> **Work item**: Every record below should be transcribed exactly. Omit the images.

——————————

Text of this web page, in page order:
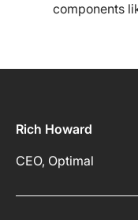
components
Rich Howard
CEO, Optimal
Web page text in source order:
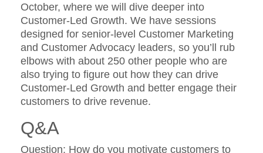
October, where we will dive deeper into
Customer-Led Growth. We have sessions
designed for senior-level Customer Marketing
and Customer Advocacy leaders, so you’ll rub
elbows with about 250 other people who are
also trying to figure out how they can drive
Customer-Led Growth and better engage their
customers to drive revenue.
Q&A
Question: How do you motivate customers to
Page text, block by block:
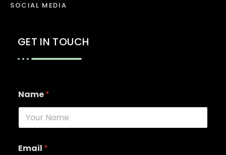
SOCIAL MEDIA
GET IN TOUCH
Name*
Email *
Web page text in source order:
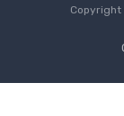
Copyright
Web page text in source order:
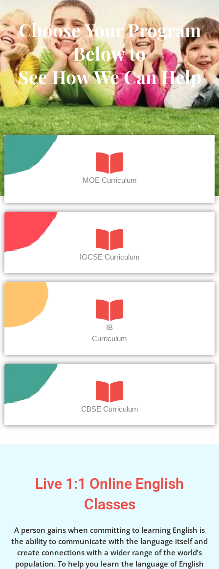
Choose Your Program
Below to
See How We Can Help
MOE Curriculum
IGCSE Curriculum
IB
Curriculum
CBSE Curriculum
Live 1:1 Online English
Classes
A person gains when committing to learning English is
the ability to communicate with the language itself and
create connections with a wider range of the world’s
population. To help you learn the language of English
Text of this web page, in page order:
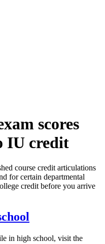
scores
IU credit
course credit articulations
for certain departmental
credit before you arrive
in high school, visit the
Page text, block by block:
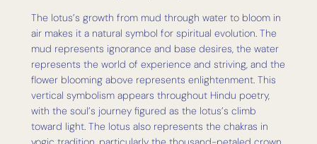
The lotus’s growth from mud through water to bloom in
air makes it a natural symbol for spiritual evolution. The
mud represents ignorance and base desires, the water
represents the world of experience and striving, and the
flower blooming above represents enlightenment. This
vertical symbolism appears throughout Hindu poetry,
with the soul’s journey figured as the lotus’s climb
toward light. The lotus also represents the chakras in
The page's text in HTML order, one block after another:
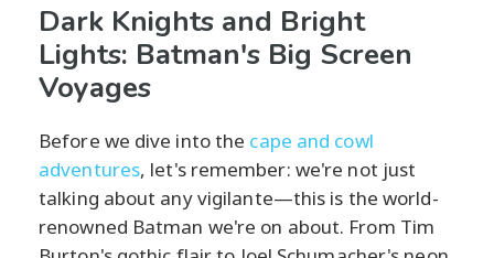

——————————

> **Response**:
Text of this web page, in page order:
components
Rich Howard
CEO, Optimal
Web page text in source order:
October, where we will dive deeper into
Customer-Led Growth. We have sessions
designed for senior-level Customer Marketing
and Customer Advocacy leaders, so you’ll rub
elbows with about 250 other people who are
also trying to figure out how they can drive
Customer-Led Growth and better engage their
customers to drive revenue.
Q&A
Question: How do you motivate customers to
Page text, block by block:
SOCIAL MEDIA
GET IN TOUCH
Name*
Email *
Web page text in source order:
Copyright
Web page text in source order:
Choose Your Program
Below to
See How We Can Help
MOE Curriculum
IGCSE Curriculum
IB
Curriculum
CBSE Curriculum
Live 1:1 Online English
Classes
A person gains when committing to learning English is
the ability to communicate with the language itself and
create connections with a wider range of the world’s
population. To help you learn the language of English
Text of this web page, in page order:
scores
IU credit
course credit articulations
for certain departmental
credit before you arrive
in high school, visit the
Page text, block by block:
The lotus’s growth from mud through water to bloom in
air makes it a natural symbol for spiritual evolution. The
mud represents ignorance and base desires, the water
represents the world of experience and striving, and the
flower blooming above represents enlightenment. This
vertical symbolism appears throughout Hindu poetry,
with the soul’s journey figured as the lotus’s climb
toward light. The lotus also represents the chakras in
The page's text in HTML order, one block after another:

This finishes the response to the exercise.